TASK TO CARRY OUT - What is needed is an exact transcription of the listing, with the images removed.

PROVIDED RECORDS -
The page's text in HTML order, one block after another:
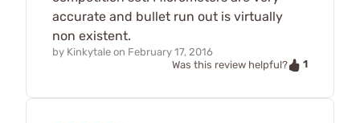
accurate and bullet run out is virtually
non existent.
by Kinkytale on February 17, 2016
Was this review helpful?
1
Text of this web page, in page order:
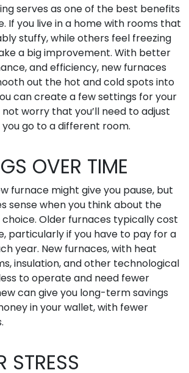
serves as one of the best benefits
If you live in a home with rooms that
stuffy, while others feel freezing
a big improvement. With better
and efficiency, new furnaces
out the hot and cold spots into
can create a few settings for your
worry that you’ll need to adjust
go to a different room.
OVER TIME
furnace might give you pause, but
sense when you think about the
Older furnaces typically cost
particularly if you have to pay for a
year. New furnaces, with heat
insulation, and other technological
to operate and need fewer
can give you long-term savings
in your wallet, with fewer
STRESS

COMPLETED TASK -
The page's text in HTML order, one block after another:
accurate and bullet run out is virtually
non existent.
by Kinkytale on February 17, 2016
Was this review helpful?
1
Text of this web page, in page order:
serves as one of the best benefits
If you live in a home with rooms that
stuffy, while others feel freezing
a big improvement. With better
and efficiency, new furnaces
out the hot and cold spots into
can create a few settings for your
worry that you’ll need to adjust
go to a different room.
OVER TIME
furnace might give you pause, but
sense when you think about the
Older furnaces typically cost
particularly if you have to pay for a
year. New furnaces, with heat
insulation, and other technological
to operate and need fewer
can give you long-term savings
in your wallet, with fewer
STRESS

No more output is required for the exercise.